Imitation is flattery most sincere, thus the work of Rhonda Weppler is an homage to things. Like any homage, it is necessarily done at a remove – from a distance, so to speak. That distance can be precisely measured by calculating the gap between plain things and sculptures. In Weppler’s case we might estimate it to be somewhere around half a millimetre.

Plain things are rarely plain of course – objects usually receive copious psychical and emotional investment. This is true even when the things are not wanted: walk through Value Village and see. But there is perhaps no category of object that elicits pathos more than that which gives itself up as an illusion. How sad an object is that can only pretend to be. Yet illusions are also somehow infinitely better than that which they simulate precisely because they are marvelous and dreamlike.

Sometimes terrible illusions are the most spectacular. A terrible illusion is one so difficult to create that the labour of the making becomes the subject of the illusion: painful or clumsy effort there for all to see. But such an investment of labour sometimes creates a will to believe on the part of the spectator. Certain people experience Doctor Who in this manner. In these special cases the spectator is compelled to imaginatively match the labour of the maker. The result is not belief but something else: an uncomfortable sense that one’s imagination is both powerful and easily abused.
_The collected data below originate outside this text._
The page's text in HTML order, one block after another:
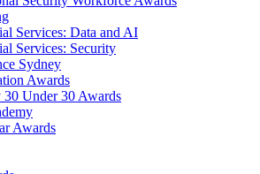
Services: Data and AI
Services: Security
Sydney
Awards
Under 30 Awards
Awards
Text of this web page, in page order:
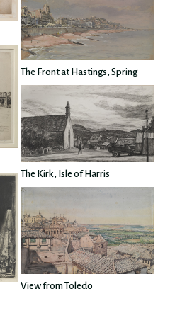
The Front at Hastings, Spring
The Kirk, Isle of Harris
View from Toledo
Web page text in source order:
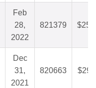
Feb
28,
2022
821379
Dec
31,
2021
820663
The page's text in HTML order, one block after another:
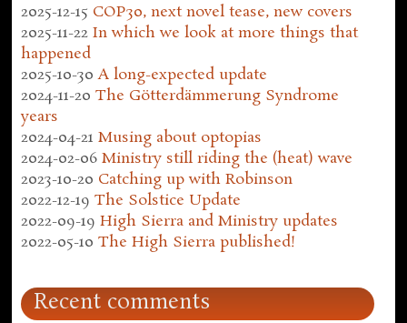
2025-12-15 COP30, next novel tease, new covers
2025-11-22 In which we look at more things that
happened
2025-10-30 A long-expected update
2024-11-20 The Götterdämmerung Syndrome
years
2024-04-21 Musing about optopias
2024-02-06 Ministry still riding the (heat) wave
2023-10-20 Catching up with Robinson
2022-12-19 The Solstice Update
2022-09-19 High Sierra and Ministry updates
2022-05-10 The High Sierra published!
Recent comments
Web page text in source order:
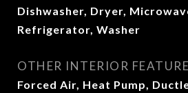
Dishwasher, Dryer,
Refrigerator, Washer
OTHER INTERIOR
Forced Air, Heat Pump,
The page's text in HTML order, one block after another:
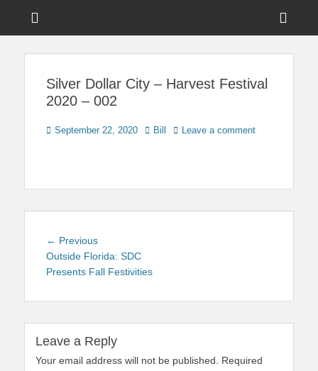
Touring Central
Silver Dollar City – Harvest Festival
2020 – 002
Posted
September 22, 2020 Author
Bill Leave a comment
Post
navigation
← PreviousPrevious
post:
Outside Florida: SDC
Presents Fall Festivities
Leave a Reply
Your email address will not be published.
Required
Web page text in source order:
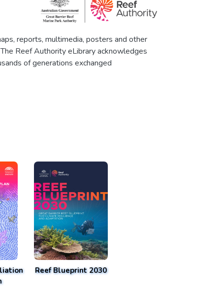
reports, multimedia, posters and other
Reef Authority eLibrary acknowledges
of generations exchanged
Reef Blueprint 2030
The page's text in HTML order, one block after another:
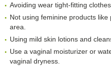
Avoiding wear tight-fitting
Not using feminine products
area.
Using mild skin lotions and
Use a vaginal moisturizer or
vaginal dryness.

This is not to suggest that Weppler’s illusions are terrible. Yet they are laborious, and despite their painstaking fabrication they flaunt their incompleteness to varying degrees. In this fashion they position themselves as artworks – that special category of objects that dramatize their own construction. Weppler’s artworks accept the necessity of the discrete display space, an exemplary world that exists by virtue of the quotidian on the other side of half a millimetre of white paint. Within this frame, the self-conscious display of Weppler’s labour is also transfigured into something exemplary: a substitute for the narratives that inevitably spring from psychical investment in things.

Of course artworks too are subject to processes of nostalgic or romantic projection, usually manifest as narratives built around a glorification of the artist’s handiwork. While Weppler’s sculptures implicitly acknowledge this, they do enlist her labour within the service of the replica and the illusion, wherein the trace of her hand helps to engender a sense that one’s imagination is easily abused.